And if you have the rash you need to watch out for iodine as well....it's a trigger for it.

ergowoman 02-11-2013 06:37 AM

I have been gluten free and low carb for 3 years. Yes, it is hard, and you will fall off the wagon, but in time you will get used to it and it will become second nature. It is worth the effort--I feel better on a gluten free eating plan.
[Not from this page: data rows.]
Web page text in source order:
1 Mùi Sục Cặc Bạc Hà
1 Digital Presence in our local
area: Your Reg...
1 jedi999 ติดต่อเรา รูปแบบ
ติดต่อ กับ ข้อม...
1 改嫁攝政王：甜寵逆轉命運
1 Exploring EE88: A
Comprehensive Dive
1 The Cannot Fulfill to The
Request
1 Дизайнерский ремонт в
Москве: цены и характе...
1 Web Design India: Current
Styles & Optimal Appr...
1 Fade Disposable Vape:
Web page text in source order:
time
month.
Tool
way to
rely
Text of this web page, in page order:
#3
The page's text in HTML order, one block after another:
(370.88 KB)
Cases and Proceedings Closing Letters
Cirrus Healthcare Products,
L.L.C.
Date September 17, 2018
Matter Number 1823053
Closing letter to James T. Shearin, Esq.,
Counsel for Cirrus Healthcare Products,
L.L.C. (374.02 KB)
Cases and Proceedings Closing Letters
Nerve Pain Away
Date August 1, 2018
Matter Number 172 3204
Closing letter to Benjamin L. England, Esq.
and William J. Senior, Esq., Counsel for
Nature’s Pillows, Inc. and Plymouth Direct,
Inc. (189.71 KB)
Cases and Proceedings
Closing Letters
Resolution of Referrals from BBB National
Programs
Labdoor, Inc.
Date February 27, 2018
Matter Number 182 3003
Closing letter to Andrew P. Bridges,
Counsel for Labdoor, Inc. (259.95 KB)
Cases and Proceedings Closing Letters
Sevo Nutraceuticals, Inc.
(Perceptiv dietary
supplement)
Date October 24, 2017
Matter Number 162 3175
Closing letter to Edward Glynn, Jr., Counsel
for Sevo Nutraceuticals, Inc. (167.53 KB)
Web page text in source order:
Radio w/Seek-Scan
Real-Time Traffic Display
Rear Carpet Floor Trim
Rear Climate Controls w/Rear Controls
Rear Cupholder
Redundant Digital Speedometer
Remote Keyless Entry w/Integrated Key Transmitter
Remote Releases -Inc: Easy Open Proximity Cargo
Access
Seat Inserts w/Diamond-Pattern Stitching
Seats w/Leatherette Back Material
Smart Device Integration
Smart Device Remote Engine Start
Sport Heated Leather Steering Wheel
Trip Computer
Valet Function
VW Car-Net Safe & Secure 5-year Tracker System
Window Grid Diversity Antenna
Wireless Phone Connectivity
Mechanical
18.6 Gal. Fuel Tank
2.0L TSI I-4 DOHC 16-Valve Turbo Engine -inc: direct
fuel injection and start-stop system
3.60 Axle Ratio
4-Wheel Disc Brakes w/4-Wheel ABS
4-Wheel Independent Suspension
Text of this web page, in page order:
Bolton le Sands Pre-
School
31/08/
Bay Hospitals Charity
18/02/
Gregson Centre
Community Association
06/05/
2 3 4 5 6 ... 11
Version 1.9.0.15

I no longer need anything that resembles bread. Any baking I do is done with almond flour. This site has tons of ideas on how to become gluten free. Also, if you need more inspiration, read "Wheat Belly ".

Macc0021 02-11-2013 06:39 AM

I have a wheat allergy so I am gluten free, and I eat low carb (everything that is gluten free is wheat free, but not everything that is wheat free is gluten free). It is a bit challenging, but it is something that I have to do so I just suck it up! I stick to whole, real foods - nothing processed, and I don't eat potatoes, rice, quinoa, etc. Every meal has to be homemade. Going out to eat can be troublesome if you can't pick the place, but there are a lot of restaurants with gluten free menus. Some even cater to gluten free. It definitely can be done, but it is a bit challenging! If I can do it, you can do it!!!!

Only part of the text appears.